Listed entries
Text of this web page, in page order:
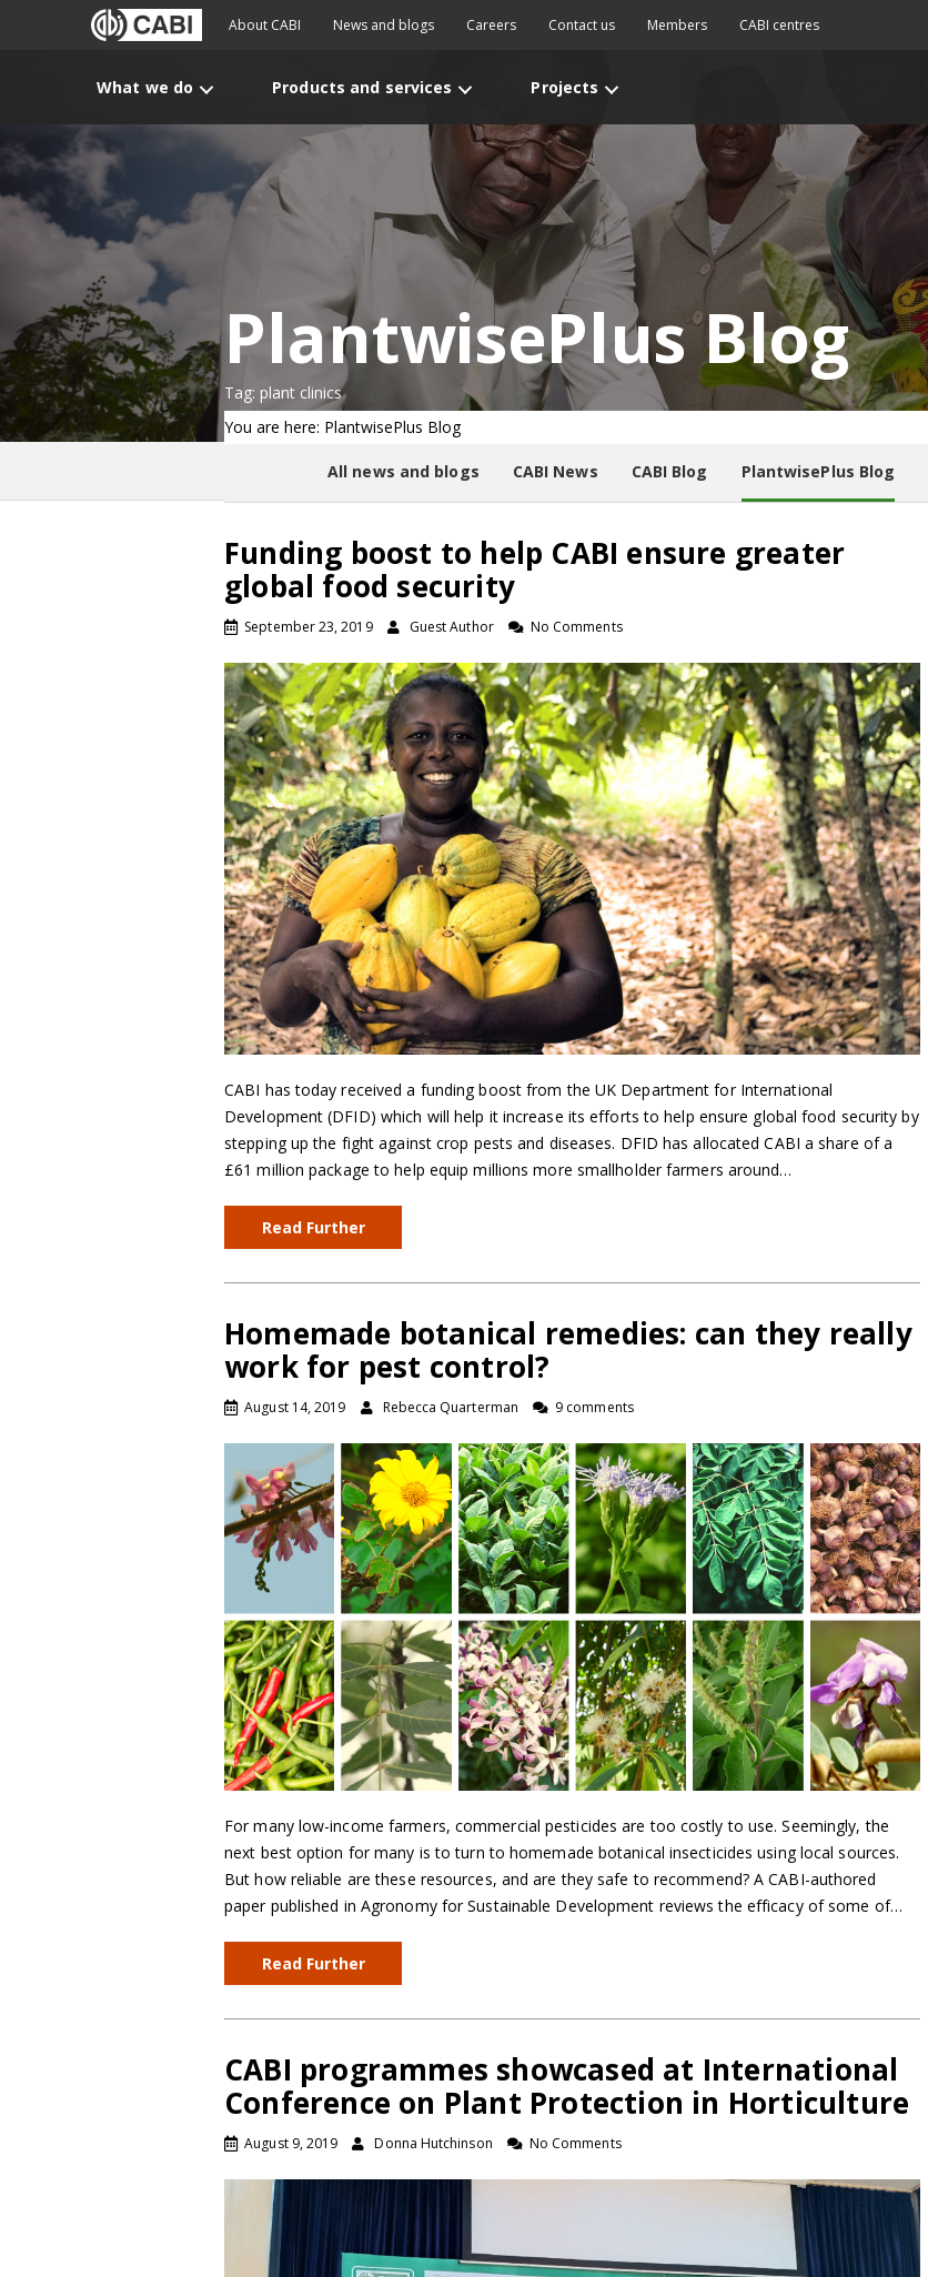
About CABI News and blogs Careers Contact us Members CABI centres
What we do Products and services Projects
PlantwisePlus Blog
Tag: plant clinics
You are here: PlantwisePlus Blog
All news and blogs CABI News CABI Blog PlantwisePlus Blog
Funding boost to help CABI ensure greater
global food security
September 23, 2019 Guest Author No Comments
CABI has today received a funding boost from the UK Department for International
Development (DFID) which will help it increase its efforts to help ensure global food security by
stepping up the fight against crop pests and diseases. DFID has allocated CABI a share of a
£61 million package to help equip millions more smallholder farmers around…
Read Further
Homemade botanical remedies: can they really
work for pest control?
August 14, 2019 Rebecca Quarterman 9 comments
For many low-income farmers, commercial pesticides are too costly to use. Seemingly, the
next best option for many is to turn to homemade botanical insecticides using local sources.
But how reliable are these resources, and are they safe to recommend? A CABI-authored
paper published in Agronomy for Sustainable Development reviews the efficacy of some of…
Read Further
CABI programmes showcased at International
Conference on Plant Protection in Horticulture
August 9, 2019 Donna Hutchinson No Comments
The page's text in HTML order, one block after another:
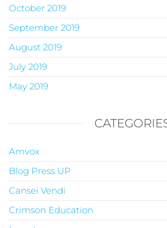
October 2019
September 2019
August 2019
July 2019
May 2019
Amvox
Blog Press UP
Cansei Vendi
Crimson Education
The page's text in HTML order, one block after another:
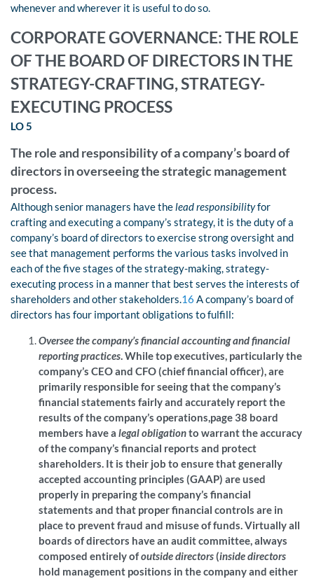
whenever and wherever it is useful to do so.
CORPORATE GOVERNANCE: THE ROLE
OF THE BOARD OF DIRECTORS IN THE
STRATEGY-CRAFTING, STRATEGY-
EXECUTING PROCESS
LO 5
The role and responsibility of a company’s board of
directors in overseeing the strategic management
process.
Although senior managers have thelead responsibilityfor
crafting and executing a company’s strategy, it is the duty of a
company’s board of directors to exercise strong oversight and
see that management performs the various tasks involved in
each of the five stages of the strategy-making, strategy-
executing process in a manner that best serves the interests of
shareholders and other stakeholders.16 A company’s board of
directors has four important obligations to fulfill:
Oversee the company’s financial accounting and financial
reporting practices. While top executives, particularly the
company’s CEO and CFO (chief financial officer), are
primarily responsible for seeing that the company’s
financial statements fairly and accurately report the
results of the company’s operations,page 38 board
members have a legal obligationto warrant the accuracy
of the company’s financial reports and protect
shareholders. It is their job to ensure that generally
accepted accounting principles (GAAP) are used
properly in preparing the company’s financial
statements and that proper financial controls are in
place to prevent fraud and misuse of funds. Virtually all
boards of directors have an audit committee, always
composed entirely ofoutside directors(inside directors
hold management positions in the company and either
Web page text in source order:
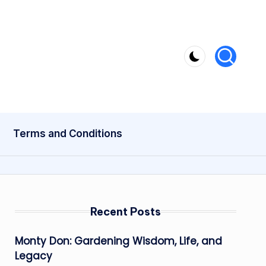
Terms and Conditions
Recent Posts
Monty Don: Gardening Wisdom, Life, and
Legacy
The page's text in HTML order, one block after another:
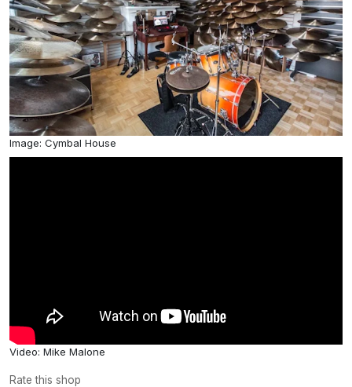
Image: Cymbal House
Video: Mike Malone
Rate this shop
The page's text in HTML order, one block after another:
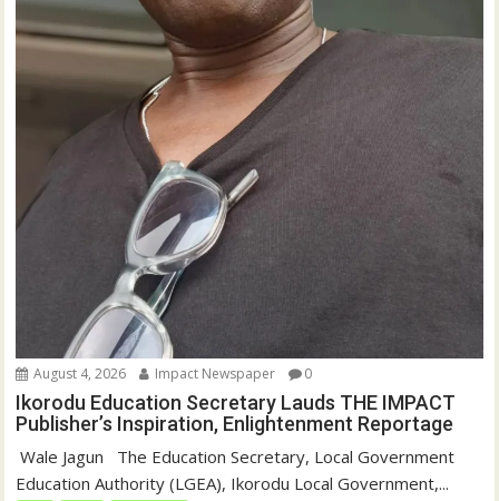
August 4, 2026 Impact Newspaper 0
Ikorodu Education Secretary Lauds THE IMPACT
Publisher’s Inspiration, Enlightenment Reportage
‎‎ Wale Jagun ‎ ‎ ‎The Education Secretary, Local Government
Education Authority (LGEA), Ikorodu Local Government,...
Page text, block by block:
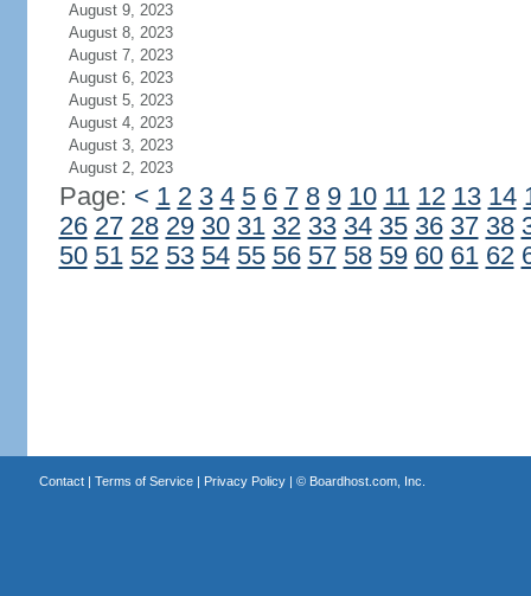
August 9, 2023
August 8, 2023
August 7, 2023
August 6, 2023
August 5, 2023
August 4, 2023
August 3, 2023
August 2, 2023
Page: < 1 2 3 4 5 6 7 8 9 10 11 12 13 14
26 27 28 29 30 31 32 33 34 35 36 37 38
50 51 52 53 54 55 56 57 58 59 60 61 62
Contact| Terms of Service| Privacy Policy| © Boardhost.com, Inc.
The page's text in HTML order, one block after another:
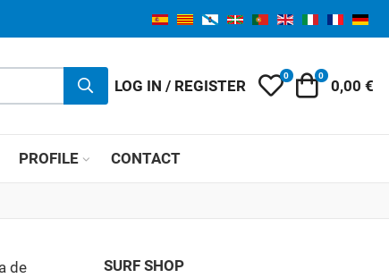
LOG IN / REGISTER My Wishlist
0 Cart
0
0,00 €
PROFILE CONTACT
de
SURF SHOP
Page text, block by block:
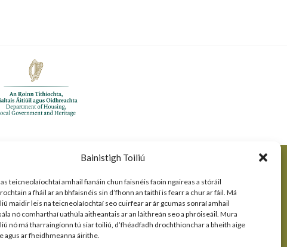
Bainistigh Toiliú
teicneolaíochtaí amhail fianáin chun faisnéis faoin ngaireas a stóráil
a fháil ar an bhfaisnéis sin d’fhonn an taithí is fearr a chur ar fáil. Má
maidir leis na teicneolaíochtaí seo cuirfear ar ár gcumas sonraí amhail
nó comharthaí uathúla aitheantais ar an láithreán seo a phróiseáil. Mura
nó má tharraingíonn tú siar toiliú, d’fhéadfadh drochthionchar a bheith aige
agus ar fheidhmeanna áirithe.
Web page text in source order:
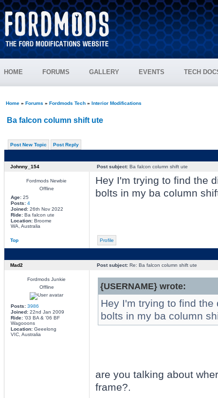
HOME FORUMS GALLERY EVENTS TECH
Home» Forums » Fordmods Tech» Interior Modifications
Ba falcon column shift ute
Post New Topic Post Reply
Johnny_154 Post subject:Ba falcon column shift ute
Fordmods Newbie
Offline
Age:25
Posts: 4
Joined:26th Nov 2022
Ride:Ba falcon ute
Location:Broome
WA, Australia
Hey I'm trying to find the
bolts in my ba column
Top Profile
Mad2 Post subject:Re: Ba falcon column shift ute
Fordmods Junkie
Offline
Posts: 3986
Joined:22nd Jan 2009
Ride:'03 BA & '06 BF
Wagooons
Location:Geeelong
VIC, Australia
{USERNAME} wrote:
Hey I'm trying to find
bolts in my ba column
are you talking about
frame?.
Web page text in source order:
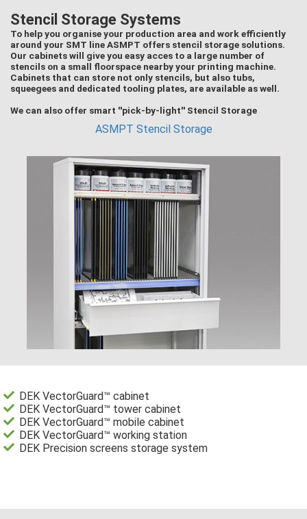
Stencil Storage Systems
To help you organise your production area and work efficiently
around your SMT line ASMPT offers stencil storage solutions.
Our cabinets will give you easy acces to a large number of
stencils on a small floorspace nearby your printing machine.
Cabinets that can store not only stencils, but also tubs,
squeegees and dedicated tooling plates, are available as well.
We can also offer smart ''pick-by-light'' Stencil Storage
ASMPT Stencil Storage
DEK VectorGuard™ cabinet
DEK VectorGuard™ tower cabinet
DEK VectorGuard™ mobile cabinet
DEK VectorGuard™ working station
DEK Precision screens storage system
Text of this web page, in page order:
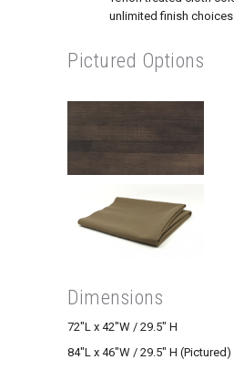
unlimited finish choices.
Pictured Options
Dimensions
72″L x 42″W / 29.5″ H
84″L x 46″W / 29.5″ H (Pictured)
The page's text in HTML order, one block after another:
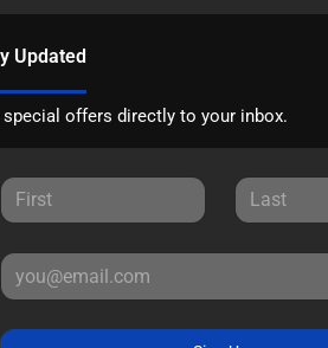
Updated
special offers directly to your inbox.
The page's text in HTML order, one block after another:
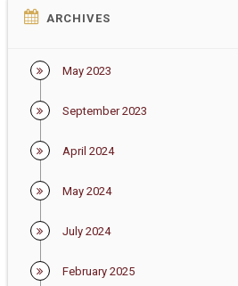
ARCHIVES
May 2023
September 2023
April 2024
May 2024
July 2024
February 2025
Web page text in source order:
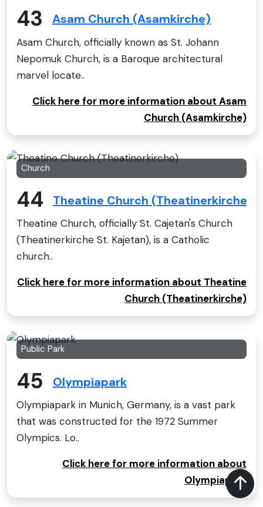
43 Asam Church (Asamkirche)
Asam Church, officially known as St. Johann
Nepomuk Church, is a Baroque architectural
marvel locate..
Click here for more information about Asam
Church (Asamkirche)
Church
44 Theatine Church (Theatinerkirche)
Theatine Church, officially St. Cajetan's Church
(Theatinerkirche St. Kajetan), is a Catholic
church..
Click here for more information about Theatine
Church (Theatinerkirche)
Public Park
45 Olympiapark
Olympiapark in Munich, Germany, is a vast park
that was constructed for the 1972 Summer
Olympics. Lo..
Click here for more information about
Olympiapark
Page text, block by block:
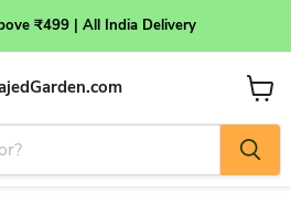
₹499 | All India Delivery
View
cart
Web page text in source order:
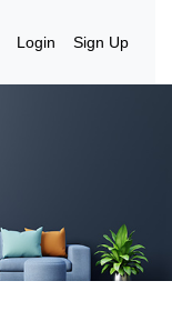
Login Sign Up
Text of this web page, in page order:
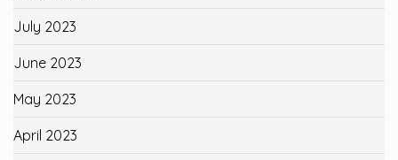
July 2023
June 2023
May 2023
April 2023
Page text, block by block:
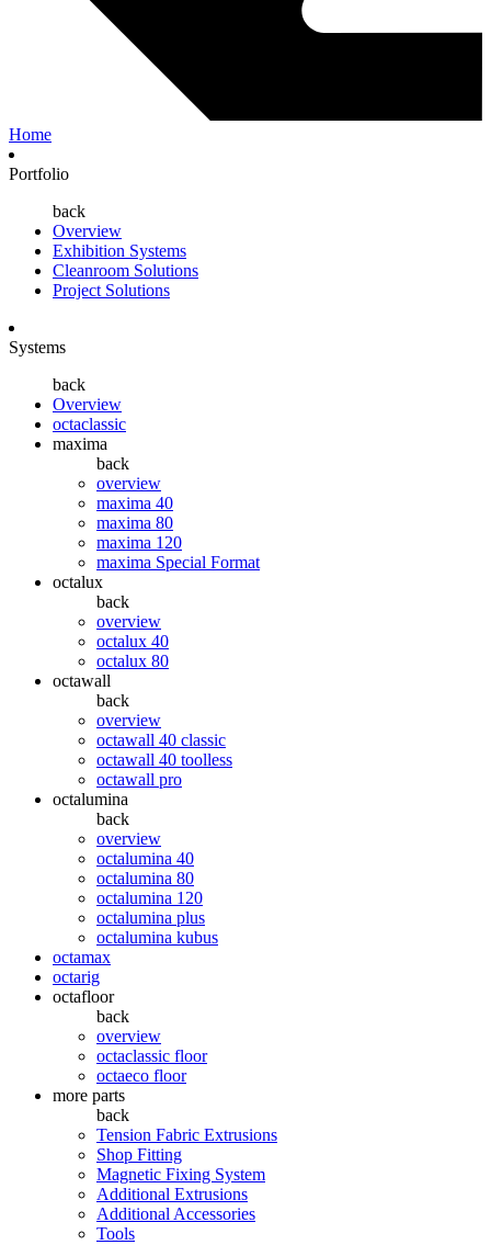
Home
Portfolio
back
Overview
Exhibition Systems
Cleanroom Solutions
Project Solutions
Systems
back
Overview
octaclassic
maxima
back
overview
maxima 40
maxima 80
maxima 120
maxima Special Format
octalux
back
overview
octalux 40
octalux 80
octawall
back
overview
octawall 40 classic
octawall 40 toolless
octawall pro
octalumina
back
overview
octalumina 40
octalumina 80
octalumina 120
octalumina plus
octalumina kubus
octamax
octarig
octafloor
back
overview
octaclassic floor
octaeco floor
more parts
back
Tension Fabric Extrusions
Shop Fitting
Magnetic Fixing System
Additional Extrusions
Additional Accessories
Tools
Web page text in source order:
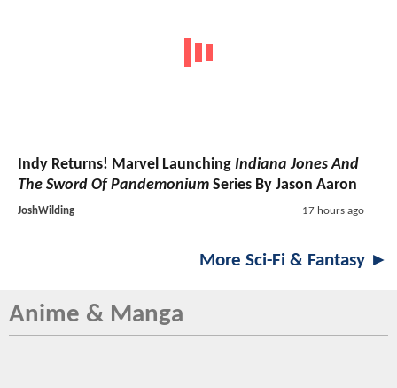
Indy Returns! Marvel Launching Indiana Jones And
The Sword Of Pandemonium Series By Jason Aaron
JoshWilding 17 hours ago
More Sci-Fi & Fantasy ►
Anime & Manga
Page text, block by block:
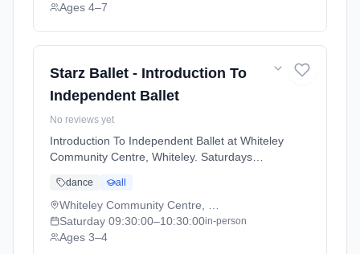
Ages 4–7
Starz Ballet - Introduction To
Independent Ballet
No reviews yet
Introduction To Independent Ballet at Whiteley
Community Centre, Whiteley. Saturdays
Year 2025 - 2026 (2025-09-05 to 2026-07-
18).
dance all
Saturday 09:30:00–10:30:00in-person
Ages 3–4
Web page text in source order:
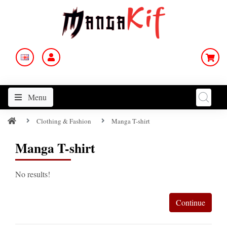
Menu
Clothing & Fashion Manga T-shirt
Manga T-shirt
No results!
Continue
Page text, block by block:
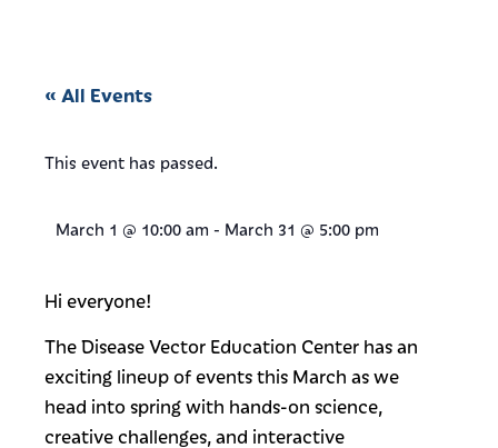
« All Events
This event has passed.
March 1 @ 10:00 am - March 31 @ 5:00 pm
Hi everyone!
The Disease Vector Education Center has an
exciting lineup of events this March as we
head into spring with hands-on science,
creative challenges, and interactive
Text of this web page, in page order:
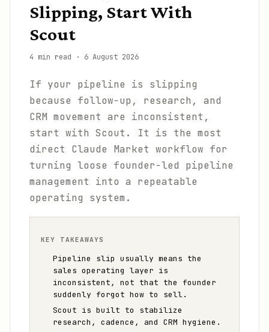
Slipping, Start With
Scout
4 min read · 6 August 2026
If your pipeline is slipping
because follow-up, research, and
CRM movement are inconsistent,
start with Scout. It is the most
direct Claude Market workflow for
turning loose founder-led pipeline
management into a repeatable
operating system.
KEY TAKEAWAYS
Pipeline slip usually means the
sales operating layer is
inconsistent, not that the founder
suddenly forgot how to sell.
Scout is built to stabilize
research, cadence, and CRM hygiene.
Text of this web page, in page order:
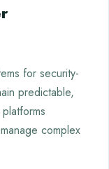
for security-
predictable,
complex
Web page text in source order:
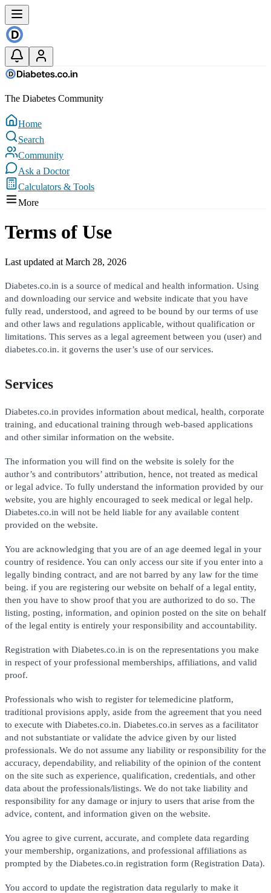
The Diabetes Community
Home
Search
Community
Ask a Doctor
Calculators & Tools
More
Terms of Use
Last updated at March 28, 2026
Diabetes.co.in is a source of medical and health information. Using
and downloading our service and website indicate that you have
fully read, understood, and agreed to be bound by our terms of use
and other laws and regulations applicable, without qualification or
limitations. This serves as a legal agreement between you (user) and
diabetes.co.in. it governs the user’s use of our services.
Services
Diabetes.co.in provides information about medical, health, corporate
training, and educational training through web-based applications
and other similar information on the website.
The information you will find on the website is solely for the
author’s and contributors’ attribution, hence, not treated as medical
or legal advice. To fully understand the information provided by our
website, you are highly encouraged to seek medical or legal help.
Diabetes.co.in will not be held liable for any available content
provided on the website.
You are acknowledging that you are of an age deemed legal in your
country of residence. You can only access our site if you enter into a
legally binding contract, and are not barred by any law for the time
being. if you are registering our website on behalf of a legal entity,
then you have to show proof that you are authorized to do so. The
listing, posting, information, and opinion posted on the site on behalf
of the legal entity is entirely your responsibility and accountability.
Registration with Diabetes.co.in is on the representations you make
in respect of your professional memberships, affiliations, and valid
proof.
Professionals who wish to register for telemedicine platform,
traditional provisions apply, aside from the agreement that you need
to execute with Diabetes.co.in. Diabetes.co.in serves as a facilitator
and not substantiate or validate the advice given by our listed
professionals. We do not assume any liability or responsibility for the
accuracy, dependability, and reliability of the opinion of the content
on the site such as experience, qualification, credentials, and other
data about the professionals/listings. We do not take liability and
responsibility for any damage or injury to users that arise from the
advice, content, and information given on the website.
You agree to give current, accurate, and complete data regarding
your membership, organizations, and professional affiliations as
prompted by the Diabetes.co.in registration form (Registration Data).
You accord to update the registration data regularly to make it
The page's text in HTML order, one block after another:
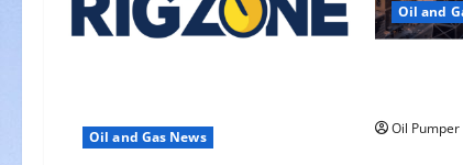
o
Oil and Gas News
Oil and
Oil Pumper
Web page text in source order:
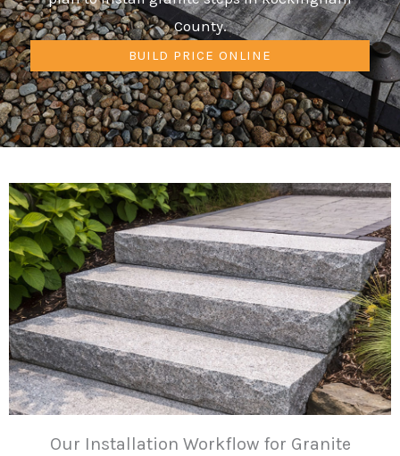
County.
BUILD PRICE ONLINE
Our Installation Workflow for Granite

About this exercise
Of all the material above, only the lines from the one that has "Terms and Conditions" down to the one that has "Education Authority (LGEA), Ikorodu" are to be written out, exactly and with both ends included. Pictures are skipped.

Exercise output
Terms and Conditions
Recent Posts
Monty Don: Gardening Wisdom, Life, and
Legacy
The page's text in HTML order, one block after another:
Image: Cymbal House
Video: Mike Malone
Rate this shop
The page's text in HTML order, one block after another:
August 4, 2026 Impact Newspaper 0
Ikorodu Education Secretary Lauds THE IMPACT
Publisher’s Inspiration, Enlightenment Reportage
‎‎ Wale Jagun ‎ ‎ ‎The Education Secretary, Local Government
Education Authority (LGEA), Ikorodu Local Government,...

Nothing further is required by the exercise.